--- Records for processing Enclosed Below ---

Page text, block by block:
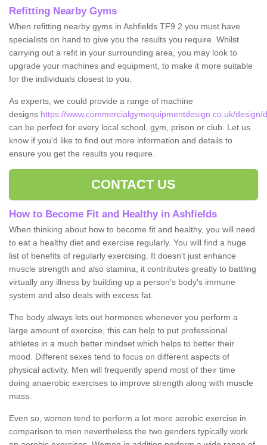
Refitting Nearby Gyms
When refitting nearby gyms in Ashfields TF9 2 you must have
specialists on hand to give you the results you require. Whilst
carrying out a refit in your surrounding area, you may look to
upgrade your machines and equipment, to make it more suitable
for the individuals closest to you.
As experts, we could provide a range of machine
designs https://www.commercialgymequipmentdesign.co.uk/
can be perfect for every local school, gym, prison or club. Let us
know if you'd like to find out more information and details to
ensure you get the results you require.
CONTACT US
How to Become Fit and Healthy in Ashfields
When thinking about how to become fit and healthy, you will need
to eat a healthy diet and exercise regularly. You will find a huge
list of benefits of regularly exercising. It doesn't just enhance
muscle strength and also stamina, it contributes greatly to battling
virtually any illness by building up a person's body's immune
system and also deals with excess fat.
The body always lets out hormones whenever you perform a
large amount of exercise, this can help to put professional
athletes in a much better mindset which helps to better their
mood. Different sexes tend to focus on different aspects of
physical activity. Men will frequently spend most of their time
doing anaerobic exercises to improve strength along with muscle
mass.
Even so, women tend to perform a lot more aerobic exercise in
comparison to men nevertheless the two genders typically work

--- End of Enclosed Records for processing ---

# What the exercise asks
Everything from the line with "to eat a healthy" through the last line of the data is to be retyped verbatim, with no other text.

# Written answer
to eat a healthy diet and exercise regularly. You will find a huge
list of benefits of regularly exercising. It doesn't just enhance
muscle strength and also stamina, it contributes greatly to battling
virtually any illness by building up a person's body's immune
system and also deals with excess fat.
The body always lets out hormones whenever you perform a
large amount of exercise, this can help to put professional
athletes in a much better mindset which helps to better their
mood. Different sexes tend to focus on different aspects of
physical activity. Men will frequently spend most of their time
doing anaerobic exercises to improve strength along with muscle
mass.
Even so, women tend to perform a lot more aerobic exercise in
comparison to men nevertheless the two genders typically work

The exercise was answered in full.